# Task prompt:
Pictures stay out; please output the remaining data exactly.

# Excerpts from a dataset:
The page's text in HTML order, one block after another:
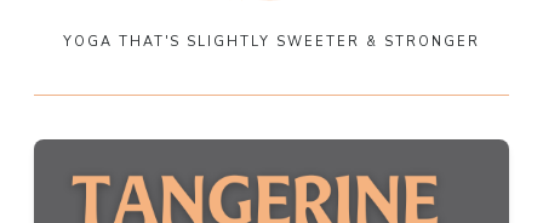
YOGA THAT'S SLIGHTLY SWEETER & STRONGER
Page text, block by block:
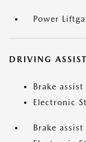
Power
DRIVING ASSIST
Brake assist
Electronic
Brake assist

# Expected output:
The page's text in HTML order, one block after another:
YOGA THAT'S SLIGHTLY SWEETER & STRONGER
Page text, block by block:
Power
DRIVING ASSIST
Brake assist
Electronic
Brake assist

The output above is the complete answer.